Capítulo 21: Regreso a la gloria (dos) (3/3)
Allí estaba la anciana de gran prestigio, mirándolo fríamente, mientras Wan'er lo ayudaba a sostenerla por el brazo. El Príncipe Real, tercero, le sujetaba suavemente la mano derecha, mientras Sisí agarraba un paraguas y se ocultaba detrás de la anciana, observándolo con una sonrisa: parecía decirle... ¡Estás jodido hoy!
La anciana que había criado a un emperador, un príncipe real y un funcionario de alto rango, era evidentemente la nodriza del emperador de Qìng Guó.
Fan Yan miró fijamente el rostro de la anciana, cuyo aspecto reflejaba tranquilidad y calma. Se asustó y gritó, corriendo hacia ella.
Sin embargo, mientras estaba en camino, la anciana lo interrumpió con una voz fría: "¡Detente!"
Fan Yan se quedó paralizado, observando a su abuela, confundido por el error que había cometido.
La abuela examinaba a su nieto ausente durante dos años, sus ojos bajaron de su rostro hasta confirmar que él estaba bien. Suspiró aliviada y asintió. Sin embargo, cuando miró la pierna de Fan Yan, su expresión se volvió fría.
"Ve a lavarte las piernas, ni siquiera tienes decoro después de ser un hombre." La anciana lo reprendió severamente.
Fan Yan bajó la cabeza y vio sus pies llenos de barro. Recordó que había perdido los zapatos cuando subió por una colina; levantó la cabeza con una cara triste: "Abuela..."
"Primero, lava las piernas."
Con estas palabras, las sirvientas se reían y comenzaron a ayudar a Fan Yan. Algunas le traían sillas, otras agua caliente para bañarse, y una mayor entró en la casa para buscar los zapatos que Fan Yan había usado hace varios años. Mientras tanto, ella sonrió y preguntó: "Señor, ¿crees que tus pies han crecido?"
Fan Yan, con cara triste, dejó que las sirvientas lo arreglasen. Mirando a Wan'er a su lado, notó que parecía querer reírse; no pudo evitar lanzarle una mirada. Pero Wan'er le mostró la lengua y sonrió dulcemente. ¿Por qué temía el Príncipe Real tan a su regreso al condado? Fan Yan se preguntaba.
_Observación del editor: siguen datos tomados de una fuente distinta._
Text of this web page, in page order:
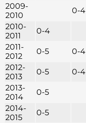
2009-
2010
0-4
2010-
2011
0-4
2011-
2012
0-5 0-4
2012-
2013
0-5 0-4
2013-
2014
0-5
2014-
2015
0-5
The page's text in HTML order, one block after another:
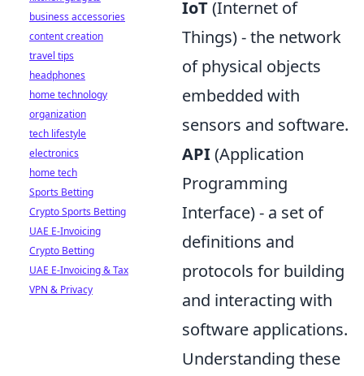
IoT(Internet of
Things) - the network
of physical objects
embedded with
sensors and software.
API(Application
Programming
Interface) - a set of
definitions and
protocols for building
and interacting with
software applications.
Understanding these
business accessories
content creation
travel tips
headphones
home technology
organization
tech lifestyle
electronics
home tech
Sports Betting
Crypto Sports Betting
UAE E-Invoicing
Crypto Betting
UAE E-Invoicing & Tax
VPN & Privacy

Lavándose las piernas, cambiándolas de zapatos, Fan Yan acercó su cara a las escaleras.
La abuela notó su actitud y sabía que tenía algo en mente. Recordó el comportamiento loco del joven Fan Yan cuando se marchó; no pudo evitar asustarse: "¡Qué hacer este mono?"
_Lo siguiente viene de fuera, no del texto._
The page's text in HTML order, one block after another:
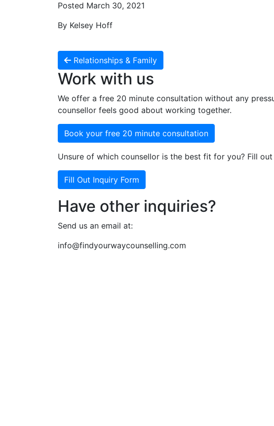
Posted March 30, 2021
By Kelsey Hoff
Relationships & Family
Work with us
We offer a free 20 minute consultation without any
counsellor feels good about working together.
Book your free 20 minute consultation
Unsure of which counsellor is the best fit for you? Fill
Fill Out Inquiry Form
Have other inquiries?
Send us an email at:
info@findyourwaycounselling.com

Wan'er y el Príncipe Real sonrieron al lado, incapaces de contenerse.
Al ser un jardín trasero, generalmente estaba prohibido que los hombres entraran. Los sirvientes y Guardianes Reales estaban en el exterior mirando. Otros escucharon lo que decían e imaginaron a Fan Yan subiendo por el jardín en la antigua fortaleza de la casa del conde; Hóng Changqing recordó a Fan Yan saltando alrededor de la enorme barca blanca, y asintió: "¡Es exactamente así como describe la abuela!"
Fan Yan se acercó al borde de las escaleras con una expresión coqueta. Percebió que su abuela tenía una fachada dura pero era gentil por dentro.
La anciana se puso nerviosa y apuntó a Fan Yan: "¡Quedate ahí, no te acerques más!"
Antes de que ella terminara la frase, Fan Yan había saltado hacia ella. El hándicap de un Maestro del Nivel 9 era real. Agarró a la anciana y le dio un beso apasionado en la cara; se oyó un sonido.
El jardín estalló en risas.
"Abuela, te extrañé mucho." Fan Yan hablaba con sinceridad. Al recordar que la expresión del rostro de su abuela había cambiado más y parecía estar más delgada, sintió una melancolía ligera.
Llevándola a su habitación, le hizo sentarse en un sillón. Se arrodilló y se inclinó nuevamente para hacer las reverencias formales, golpeándose tres veces la frente.
"¿Saben que tienes una muchacha en Suzhou?"
Tras el intercambio de palabras con su abuela, la anciana cambió repentinamente de tema, sorprendiendo a Fan Yan.
Fan Yan levantó la mirada, y vio que Wan'er tenía una expresión confundida. Supuso que ella también no comprendía por qué su abuela se estaba refiriendo a eso. Sisí tenía un aire inocente y negó con la cabeza, diciéndole que no había sido ella quien le había hablado a la abuela.